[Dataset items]

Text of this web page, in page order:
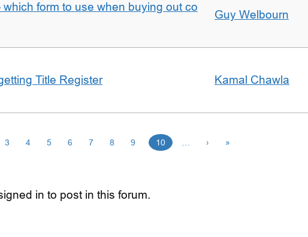
which form to use when buying out co
Guy Welbourn
Title Register Kamal Chawla
3 4 5 6 7 8 9 10 › »
in to post in this forum.
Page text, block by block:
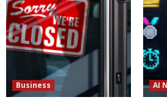
Business AI
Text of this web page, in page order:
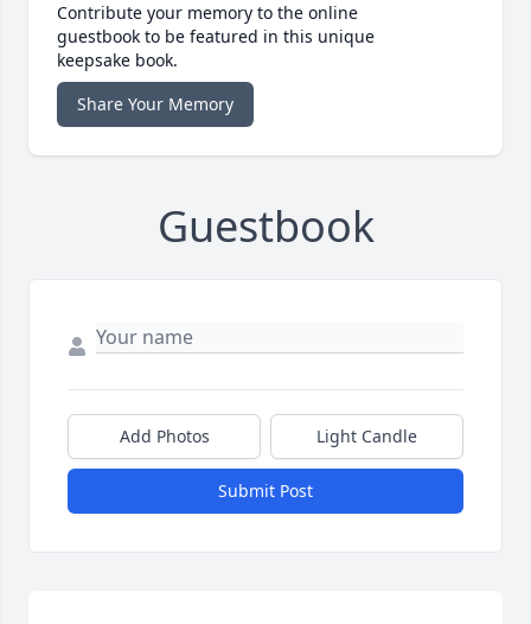
Contribute your memory to the online
guestbook to be featured in this unique
keepsake book.
Share Your Memory
Guestbook
Add Photos Light Candle
Submit Post
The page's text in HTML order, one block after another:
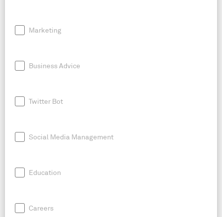
Marketing
Business Advice
Twitter Bot
Social Media Management
Education
Careers
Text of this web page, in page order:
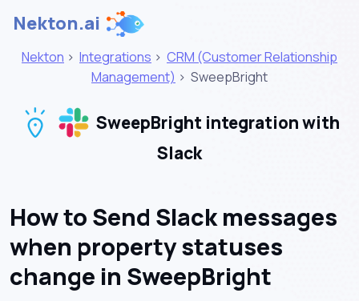
Nekton.ai
Nekton > Integrations > CRM (Customer Relationship
Management) > SweepBright
SweepBright integration with
Slack
How to Send Slack messages
when property statuses
change in SweepBright
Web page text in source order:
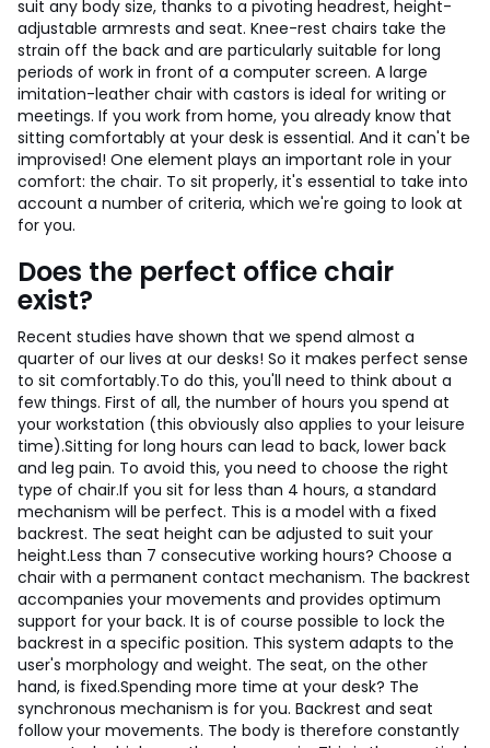
suit any body size, thanks to a pivoting headrest, height-
adjustable armrests and seat. Knee-rest chairs take the
strain off the back and are particularly suitable for long
periods of work in front of a computer screen. A large
imitation-leather chair with castors is ideal for writing or
meetings. If you work from home, you already know that
sitting comfortably at your desk is essential. And it can't be
improvised! One element plays an important role in your
comfort: the chair. To sit properly, it's essential to take into
account a number of criteria, which we're going to look at
for you.
Does the perfect office chair
exist?
Recent studies have shown that we spend almost a
quarter of our lives at our desks! So it makes perfect sense
to sit comfortably.To do this, you'll need to think about a
few things. First of all, the number of hours you spend at
your workstation (this obviously also applies to your leisure
time).Sitting for long hours can lead to back, lower back
and leg pain. To avoid this, you need to choose the right
type of chair.If you sit for less than 4 hours, a standard
mechanism will be perfect. This is a model with a fixed
backrest. The seat height can be adjusted to suit your
height.Less than 7 consecutive working hours? Choose a
chair with a permanent contact mechanism. The backrest
accompanies your movements and provides optimum
support for your back. It is of course possible to lock the
backrest in a specific position. This system adapts to the
user's morphology and weight. The seat, on the other
hand, is fixed.Spending more time at your desk? The
synchronous mechanism is for you. Backrest and seat
follow your movements. The body is therefore constantly
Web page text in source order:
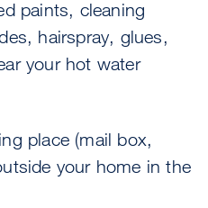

How to complete this task> Verbatim copy with pictures excluded: write out the records above in full.

Solution>
Text of this web page, in page order:
which form to use when buying out co
Guy Welbourn
Title Register Kamal Chawla
3 4 5 6 7 8 9 10 › »
in to post in this forum.
Page text, block by block:
Business AI
Text of this web page, in page order:
Contribute your memory to the online
guestbook to be featured in this unique
keepsake book.
Share Your Memory
Guestbook
Add Photos Light Candle
Submit Post
The page's text in HTML order, one block after another:
Marketing
Business Advice
Twitter Bot
Social Media Management
Education
Careers
Text of this web page, in page order:
Nekton.ai
Nekton > Integrations > CRM (Customer Relationship
Management) > SweepBright
SweepBright integration with
Slack
How to Send Slack messages
when property statuses
change in SweepBright
Web page text in source order:
suit any body size, thanks to a pivoting headrest, height-
adjustable armrests and seat. Knee-rest chairs take the
strain off the back and are particularly suitable for long
periods of work in front of a computer screen. A large
imitation-leather chair with castors is ideal for writing or
meetings. If you work from home, you already know that
sitting comfortably at your desk is essential. And it can't be
improvised! One element plays an important role in your
comfort: the chair. To sit properly, it's essential to take into
account a number of criteria, which we're going to look at
for you.
Does the perfect office chair
exist?
Recent studies have shown that we spend almost a
quarter of our lives at our desks! So it makes perfect sense
to sit comfortably.To do this, you'll need to think about a
few things. First of all, the number of hours you spend at
your workstation (this obviously also applies to your leisure
time).Sitting for long hours can lead to back, lower back
and leg pain. To avoid this, you need to choose the right
type of chair.If you sit for less than 4 hours, a standard
mechanism will be perfect. This is a model with a fixed
backrest. The seat height can be adjusted to suit your
height.Less than 7 consecutive working hours? Choose a
chair with a permanent contact mechanism. The backrest
accompanies your movements and provides optimum
support for your back. It is of course possible to lock the
backrest in a specific position. This system adapts to the
user's morphology and weight. The seat, on the other
hand, is fixed.Spending more time at your desk? The
synchronous mechanism is for you. Backrest and seat
follow your movements. The body is therefore constantly
Web page text in source order:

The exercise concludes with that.